On the October 6 CBS Evening News, correspondent Jerry Bowen reported on the ozone layer by showing viewers NASA satellite data: "That swirling red ring indicates higher levels of ozone, and the red area is expected to grow as the last of the ozone-depleting chemicals disappear from use. Very good news, especially in the Southern Hemisphere, where less ozone has meant higher levels of harmful UV rays from the sun and a greater risk of cancer. Still, it may be a half century before the ozone levels return to where they were in the late 1970s, and there’s still that wild card, global warming, at play."

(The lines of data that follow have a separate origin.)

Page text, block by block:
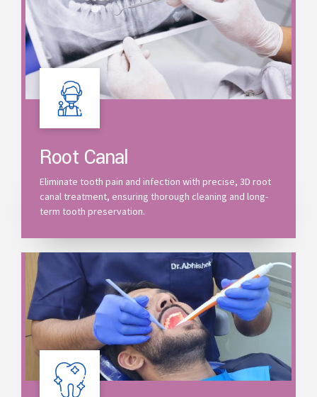
Root Canal
Eliminate tooth pain and infection with precise, 3D root
canal treatment, ensuring thorough cleaning and long-
term tooth preservation.
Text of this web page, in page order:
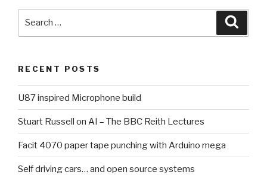
RECENT POSTS
U87 inspired Microphone build
Stuart Russell on AI – The BBC Reith Lectures
Facit 4070 paper tape punching with Arduino mega
Self driving cars… and open source systems
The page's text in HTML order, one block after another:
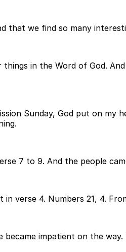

Neither Miller nor Bowen bothered to interview a climate scientist skeptical of such ozone theories. "Every year at about the same time, there is a predictable press release issued by the World Meteorological Organization quoting its ozone scientist, Rumen Bojkov, with some alarmist pronouncement," climate scientist S. Fred Singer told the Media Research Center.

"The hole is always worse in some respect than it was on the same day in some past year. It may either be wider or deeper, or it started sooner, or whatever," he said. "The truth of the matter is that the hole, a temporary thinning of the layer, has pretty well stabilized within the last decade, and now fluctuates according to the climate, from day-to-day and from year-to-year." Dr. Singer further pointed out that "there has been no report published showing an increasing trend in solar ultraviolet radiation on the ground. And that’s the only thing that counts if we’re talking about the effects of ozone changes."